___ SUPPLIED DATA ___

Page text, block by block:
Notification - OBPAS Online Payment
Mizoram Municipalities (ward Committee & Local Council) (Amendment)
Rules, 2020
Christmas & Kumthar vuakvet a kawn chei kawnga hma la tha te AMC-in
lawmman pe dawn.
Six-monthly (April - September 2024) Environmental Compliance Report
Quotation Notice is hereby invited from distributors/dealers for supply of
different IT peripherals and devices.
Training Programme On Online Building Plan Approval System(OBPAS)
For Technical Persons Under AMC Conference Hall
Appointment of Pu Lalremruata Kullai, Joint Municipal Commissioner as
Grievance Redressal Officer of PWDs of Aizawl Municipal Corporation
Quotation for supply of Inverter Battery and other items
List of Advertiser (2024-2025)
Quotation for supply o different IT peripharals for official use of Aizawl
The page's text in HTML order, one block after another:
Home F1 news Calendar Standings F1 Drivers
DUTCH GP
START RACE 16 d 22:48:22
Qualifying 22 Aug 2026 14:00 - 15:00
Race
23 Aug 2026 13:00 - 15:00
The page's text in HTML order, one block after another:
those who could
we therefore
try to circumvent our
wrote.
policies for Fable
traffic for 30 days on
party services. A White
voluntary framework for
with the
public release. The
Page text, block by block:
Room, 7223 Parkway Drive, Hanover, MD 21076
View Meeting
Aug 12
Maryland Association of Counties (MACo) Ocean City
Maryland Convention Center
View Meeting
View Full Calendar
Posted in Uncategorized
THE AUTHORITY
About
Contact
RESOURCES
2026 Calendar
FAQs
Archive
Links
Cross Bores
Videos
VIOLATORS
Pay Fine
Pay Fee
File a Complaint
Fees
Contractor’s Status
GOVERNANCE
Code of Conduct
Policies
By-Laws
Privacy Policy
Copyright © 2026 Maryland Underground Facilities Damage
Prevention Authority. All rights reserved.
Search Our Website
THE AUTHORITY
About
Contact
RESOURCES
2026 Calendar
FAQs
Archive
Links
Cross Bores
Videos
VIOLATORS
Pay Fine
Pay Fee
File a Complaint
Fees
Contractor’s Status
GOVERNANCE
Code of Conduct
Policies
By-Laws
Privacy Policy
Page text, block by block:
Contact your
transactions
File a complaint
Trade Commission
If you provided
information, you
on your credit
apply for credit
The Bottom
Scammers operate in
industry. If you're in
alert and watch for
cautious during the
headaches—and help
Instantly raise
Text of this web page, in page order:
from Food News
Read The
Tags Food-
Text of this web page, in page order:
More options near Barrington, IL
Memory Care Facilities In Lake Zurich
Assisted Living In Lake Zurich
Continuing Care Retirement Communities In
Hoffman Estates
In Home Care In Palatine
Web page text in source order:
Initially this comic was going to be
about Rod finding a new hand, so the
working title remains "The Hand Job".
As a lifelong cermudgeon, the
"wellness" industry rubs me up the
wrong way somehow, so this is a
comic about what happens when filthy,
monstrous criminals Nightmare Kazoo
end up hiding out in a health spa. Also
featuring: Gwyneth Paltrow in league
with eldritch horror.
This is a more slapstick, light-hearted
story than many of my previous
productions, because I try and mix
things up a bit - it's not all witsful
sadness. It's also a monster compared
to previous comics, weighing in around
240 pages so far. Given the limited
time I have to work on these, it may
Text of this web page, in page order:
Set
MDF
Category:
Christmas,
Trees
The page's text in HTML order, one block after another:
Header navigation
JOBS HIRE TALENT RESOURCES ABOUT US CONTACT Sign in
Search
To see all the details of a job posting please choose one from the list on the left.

___

**TASK DESCRIPTION**
From the records above, extract exactly and only the lines that begin at the line with "For Technical Persons" and stop after the line with "apply for credit".

**RESPONSE FOR THIS EXERCISE**
For Technical Persons Under AMC Conference Hall
Appointment of Pu Lalremruata Kullai, Joint Municipal Commissioner as
Grievance Redressal Officer of PWDs of Aizawl Municipal Corporation
Quotation for supply of Inverter Battery and other items
List of Advertiser (2024-2025)
Quotation for supply o different IT peripharals for official use of Aizawl
The page's text in HTML order, one block after another:
Home F1 news Calendar Standings F1 Drivers
DUTCH GP
START RACE 16 d 22:48:22
Qualifying 22 Aug 2026 14:00 - 15:00
Race
23 Aug 2026 13:00 - 15:00
The page's text in HTML order, one block after another:
those who could
we therefore
try to circumvent our
wrote.
policies for Fable
traffic for 30 days on
party services. A White
voluntary framework for
with the
public release. The
Page text, block by block:
Room, 7223 Parkway Drive, Hanover, MD 21076
View Meeting
Aug 12
Maryland Association of Counties (MACo) Ocean City
Maryland Convention Center
View Meeting
View Full Calendar
Posted in Uncategorized
THE AUTHORITY
About
Contact
RESOURCES
2026 Calendar
FAQs
Archive
Links
Cross Bores
Videos
VIOLATORS
Pay Fine
Pay Fee
File a Complaint
Fees
Contractor’s Status
GOVERNANCE
Code of Conduct
Policies
By-Laws
Privacy Policy
Copyright © 2026 Maryland Underground Facilities Damage
Prevention Authority. All rights reserved.
Search Our Website
THE AUTHORITY
About
Contact
RESOURCES
2026 Calendar
FAQs
Archive
Links
Cross Bores
Videos
VIOLATORS
Pay Fine
Pay Fee
File a Complaint
Fees
Contractor’s Status
GOVERNANCE
Code of Conduct
Policies
By-Laws
Privacy Policy
Page text, block by block:
Contact your
transactions
File a complaint
Trade Commission
If you provided
information, you
on your credit
apply for credit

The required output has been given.